++++ Material provided ++++

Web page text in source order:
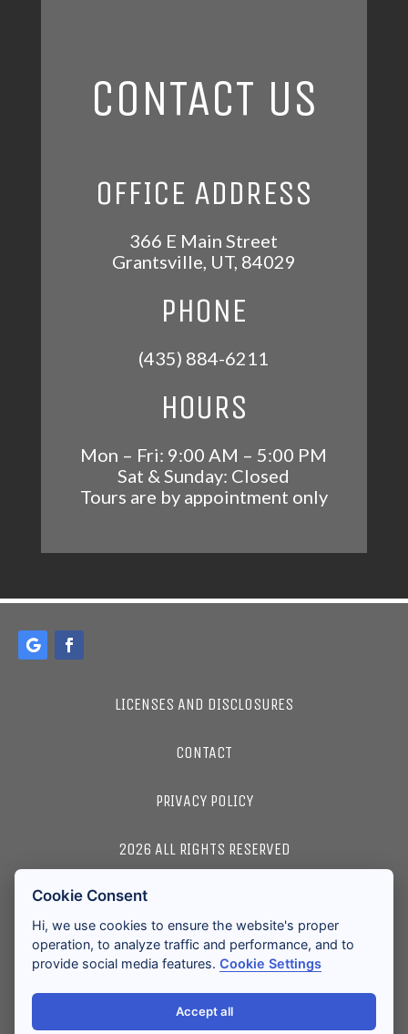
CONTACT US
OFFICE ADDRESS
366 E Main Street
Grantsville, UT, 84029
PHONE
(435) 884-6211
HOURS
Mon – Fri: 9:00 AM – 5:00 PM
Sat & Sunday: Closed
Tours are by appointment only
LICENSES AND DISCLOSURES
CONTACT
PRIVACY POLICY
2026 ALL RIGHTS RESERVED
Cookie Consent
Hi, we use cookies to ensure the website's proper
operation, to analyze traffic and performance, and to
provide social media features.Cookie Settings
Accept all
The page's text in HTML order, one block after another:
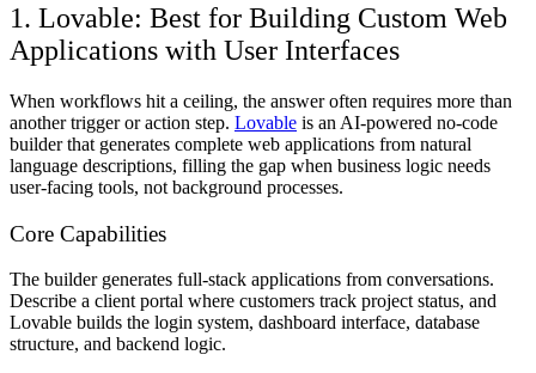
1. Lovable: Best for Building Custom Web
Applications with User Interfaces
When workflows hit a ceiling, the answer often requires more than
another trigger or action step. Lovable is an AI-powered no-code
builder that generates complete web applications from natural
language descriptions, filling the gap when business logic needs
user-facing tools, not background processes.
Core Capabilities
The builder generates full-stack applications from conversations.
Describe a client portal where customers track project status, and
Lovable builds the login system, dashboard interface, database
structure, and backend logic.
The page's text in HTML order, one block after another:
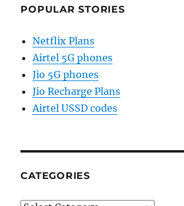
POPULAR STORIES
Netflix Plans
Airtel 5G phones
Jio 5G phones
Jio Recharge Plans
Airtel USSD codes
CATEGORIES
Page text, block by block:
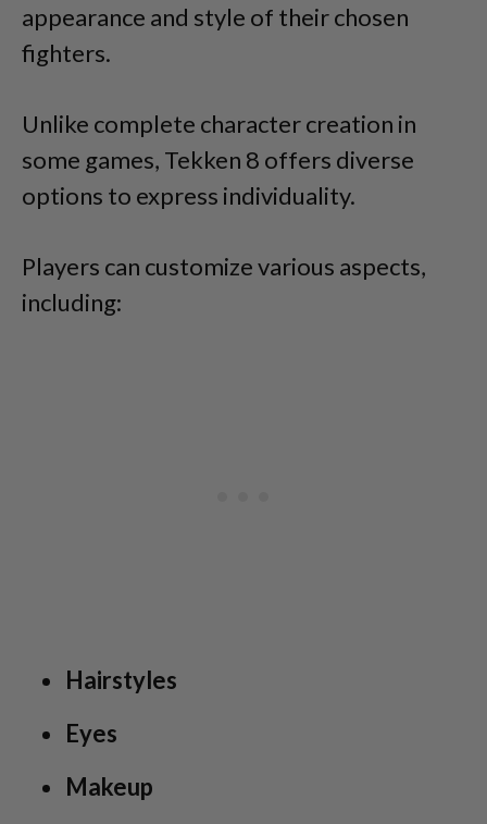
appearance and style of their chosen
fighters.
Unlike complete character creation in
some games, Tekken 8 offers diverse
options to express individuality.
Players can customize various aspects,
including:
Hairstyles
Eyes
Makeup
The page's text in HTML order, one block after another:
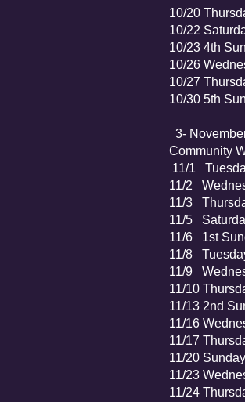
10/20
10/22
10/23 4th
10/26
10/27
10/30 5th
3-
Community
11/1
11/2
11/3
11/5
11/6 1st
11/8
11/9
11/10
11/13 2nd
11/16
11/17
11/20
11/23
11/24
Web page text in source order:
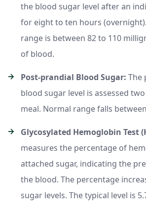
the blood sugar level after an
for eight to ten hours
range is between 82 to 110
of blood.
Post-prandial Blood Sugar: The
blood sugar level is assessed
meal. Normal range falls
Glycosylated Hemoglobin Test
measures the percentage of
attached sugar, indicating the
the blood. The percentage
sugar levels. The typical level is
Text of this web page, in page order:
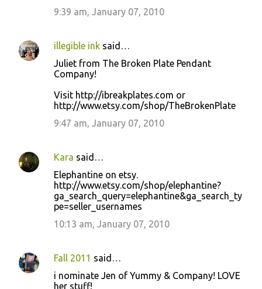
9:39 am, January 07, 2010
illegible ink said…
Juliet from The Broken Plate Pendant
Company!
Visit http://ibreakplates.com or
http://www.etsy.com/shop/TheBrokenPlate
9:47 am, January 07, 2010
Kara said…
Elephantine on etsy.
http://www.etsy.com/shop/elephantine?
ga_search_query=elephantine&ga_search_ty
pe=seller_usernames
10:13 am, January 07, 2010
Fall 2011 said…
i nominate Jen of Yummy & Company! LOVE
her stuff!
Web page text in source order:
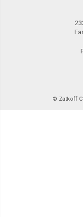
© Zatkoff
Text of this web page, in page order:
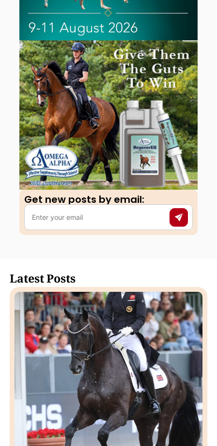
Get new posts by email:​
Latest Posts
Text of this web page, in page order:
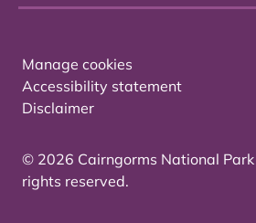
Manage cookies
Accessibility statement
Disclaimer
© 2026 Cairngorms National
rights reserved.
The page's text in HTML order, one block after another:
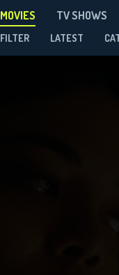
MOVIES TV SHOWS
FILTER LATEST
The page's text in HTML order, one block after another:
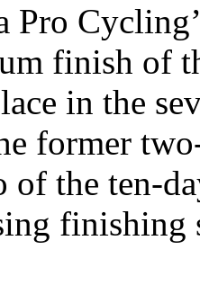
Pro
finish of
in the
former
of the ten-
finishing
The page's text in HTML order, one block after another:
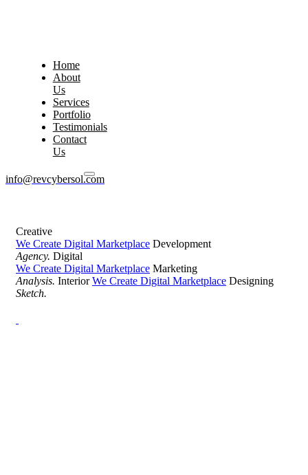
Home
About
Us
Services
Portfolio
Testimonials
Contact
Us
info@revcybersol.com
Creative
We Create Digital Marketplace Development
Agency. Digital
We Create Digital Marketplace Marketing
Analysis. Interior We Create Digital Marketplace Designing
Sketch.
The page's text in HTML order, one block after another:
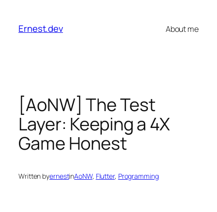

++++

Repeat every record above exactly. The pictures do not belong in the copy.

Web page text in source order:
CONTACT US
OFFICE ADDRESS
366 E Main Street
Grantsville, UT, 84029
PHONE
(435) 884-6211
HOURS
Mon – Fri: 9:00 AM – 5:00 PM
Sat & Sunday: Closed
Tours are by appointment only
LICENSES AND DISCLOSURES
CONTACT
PRIVACY POLICY
2026 ALL RIGHTS RESERVED
Cookie Consent
Hi, we use cookies to ensure the website's proper
operation, to analyze traffic and performance, and to
provide social media features.Cookie Settings
Accept all
The page's text in HTML order, one block after another:
1. Lovable: Best for Building Custom Web
Applications with User Interfaces
When workflows hit a ceiling, the answer often requires more than
another trigger or action step. Lovable is an AI-powered no-code
builder that generates complete web applications from natural
language descriptions, filling the gap when business logic needs
user-facing tools, not background processes.
Core Capabilities
The builder generates full-stack applications from conversations.
Describe a client portal where customers track project status, and
Lovable builds the login system, dashboard interface, database
structure, and backend logic.
The page's text in HTML order, one block after another:
POPULAR STORIES
Netflix Plans
Airtel 5G phones
Jio 5G phones
Jio Recharge Plans
Airtel USSD codes
CATEGORIES
Page text, block by block:
appearance and style of their chosen
fighters.
Unlike complete character creation in
some games, Tekken 8 offers diverse
options to express individuality.
Players can customize various aspects,
including:
Hairstyles
Eyes
Makeup
The page's text in HTML order, one block after another:
10/20
10/22
10/23 4th
10/26
10/27
10/30 5th
3-
Community
11/1
11/2
11/3
11/5
11/6 1st
11/8
11/9
11/10
11/13 2nd
11/16
11/17
11/20
11/23
11/24
Web page text in source order:
the blood sugar level after an
for eight to ten hours
range is between 82 to 110
of blood.
Post-prandial Blood Sugar: The
blood sugar level is assessed
meal. Normal range falls
Glycosylated Hemoglobin Test
measures the percentage of
attached sugar, indicating the
the blood. The percentage
sugar levels. The typical level is
Text of this web page, in page order:
9:39 am, January 07, 2010
illegible ink said…
Juliet from The Broken Plate Pendant
Company!
Visit http://ibreakplates.com or
http://www.etsy.com/shop/TheBrokenPlate
9:47 am, January 07, 2010
Kara said…
Elephantine on etsy.
http://www.etsy.com/shop/elephantine?
ga_search_query=elephantine&ga_search_ty
pe=seller_usernames
10:13 am, January 07, 2010
Fall 2011 said…
i nominate Jen of Yummy & Company! LOVE
her stuff!
Web page text in source order:
© Zatkoff
Text of this web page, in page order:
Get new posts by email:​
Latest Posts
Text of this web page, in page order:
Manage cookies
Accessibility statement
Disclaimer
© 2026 Cairngorms National
rights reserved.
The page's text in HTML order, one block after another:
MOVIES TV SHOWS
FILTER LATEST
The page's text in HTML order, one block after another:
Pro
finish of
in the
former
of the ten-
finishing
The page's text in HTML order, one block after another:
Home
About
Us
Services
Portfolio
Testimonials
Contact
Us
info@revcybersol.com
Creative
We Create Digital Marketplace Development
Agency. Digital
We Create Digital Marketplace Marketing
Analysis. Interior We Create Digital Marketplace Designing
Sketch.
The page's text in HTML order, one block after another:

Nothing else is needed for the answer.